然查:大里溪整治指導小組第三次委員會提案四之所以決議:台中市須變更都市計畫後,始能納入旱溪辦理市地重劃,其原因有二:一為台中市政府在可行性分析報告中,誤載旱溪為都市計畫之堤防用地及河川行水區,是以若要將旱溪納入重劃為共同負擔之公共設施,即須由台中市政府檢討變更都市計畫之用地名稱為適當之公共設施用地名稱,俾可列為重劃之共同負擔(此有前開刑事卷之八十四年度偵字第一七二二八號偵卷三卷一八六頁所附台灣省政府地政處回復公訴人之報告書問題壹之答覆,及證人即台灣省政府地政處處長許松於八十四年九月二十一日偵訊時之證詞可參、詳該刑事卷之八十四年度偵字第一七二二八號偵卷三卷,二五九頁);二為慮及旱溪納入十期重劃後,則重劃之負擔比例可能超過法定百分之四十五之界限(此亦經證人即地政處處長許松於前揭時地偵訊中指證在卷,參前開刑事卷之八十四年度偵字第一七二二八號偵卷三卷,二五九頁),故欲透過都市計畫之變更,調整重劃區內公共設施用地為可建築用地,以降低公共設施負擔之比例。惟俟經台中市政府查明台中市都市計畫中本件所涉旱溪係載明為排水道,非行水區,而前揭可行性報告中係屬誤載,因此,台中市政府即認為不再有變更都市計畫之必要,且依地政處於大里溪整治指導小組第三次委員會前研簽之意見亦未必不可行,此亦經證人許松於前開偵訊時供證甚明,且有右揭地政處回復公訴人之報告書問題壹之答覆二之(三)載述明確;另就十期重劃之負擔比例,經台中市政府依都市計畫之數據預估結果,亦未超過法定百分之四十五的界限,是以須變更都市計畫,再行辦理市地重劃的第二個理由亦不存在,此節亦有證人即台中市政府工務局都市計畫課課長謝峰雄於八十四年六月二十三日台中市調查站調查訊問時證稱:台中市政府地政科重新預估負擔比例發現並未超過標準,故在未辦理變更都市計畫之情況下,逕行辦理市地重劃,且未影響原地主之權益(詳前開刑事卷之八十四年度偵字第一七二二八號偵卷三卷,一五六頁);復有證人即台灣省政府地政處第六科科長楊磐崇於八十四年八月二十四日偵訊時供證:台中市第十期重劃計畫書所列業主負擔不超過百分之四十五,且其已於計畫書內認定大里溪(應係指旱溪)為排水道且即溝渠用地,故地政處並未要求其非辦理都市計畫變更不可等語可資佐證(前開刑事卷之八十四年度偵字第一七二二八號偵卷三卷,九九頁);而證人即地政處處長許松更於前開偵訊中證述:市地重劃實施辦法之修正(即指該辦法第二十一條第二項後段增訂溝渠定義之規定),亦為台中市政府可能認無變更都市計畫必要之原因。是知,大里溪整治指導小組第三次委員會決議所以要台中市政府須先行變更都市計畫,再辦重劃之原因,一則因台中市政府所陳報之可行性報告誤載所致,經發現更正後,其原因即不復存在,另則因台中市政府事後核算預估之重劃負擔比例不超過法定百分之四十五之界限,所以亦無變更都市計畫調整公共設施用地之必要。是台中市政府直接辦理十期重劃,雖未嚴格遵照前開指導小組第三次委員會之決議,先行變更都市計畫,但係於事後查明確無變更都市計畫之必要,始逕行辦理重劃,於法並無不合,起訴及第一審判決就此所為之認定,亦屬有誤。

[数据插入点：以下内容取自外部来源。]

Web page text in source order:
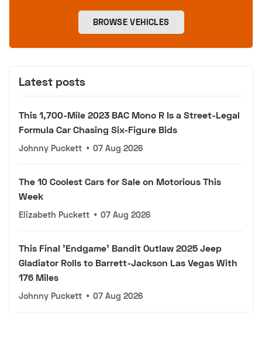
BROWSE VEHICLES
Latest posts
This 1,700-Mile 2023 BAC Mono R Is a Street-Legal
Formula Car Chasing Six-Figure Bids
Johnny Puckett • 07 Aug 2026
The 10 Coolest Cars for Sale on Motorious This
Week
Elizabeth Puckett • 07 Aug 2026
This Final 'Endgame' Bandit Outlaw 2025 Jeep
Gladiator Rolls to Barrett-Jackson Las Vegas With
176 Miles
Johnny Puckett • 07 Aug 2026
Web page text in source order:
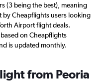
(3 being the best), meaning
by Cheapflights users looking
Airport flight deals.
on Cheapflights
is updated monthly.
from Peoria

㈦起訴及第一審判決以台中市政府於第九期市地重劃時,就附連旱溪之處置,僅將

東側十五公尺路堤用地部分納入,非全區納入,納入該路堤之性質定位為非共同負擔之公共設施用地;而於第十期市地重劃中,竟將旱溪河道全區皆納入,且全部視為共同負擔之公共設施,於法顯然不符云云。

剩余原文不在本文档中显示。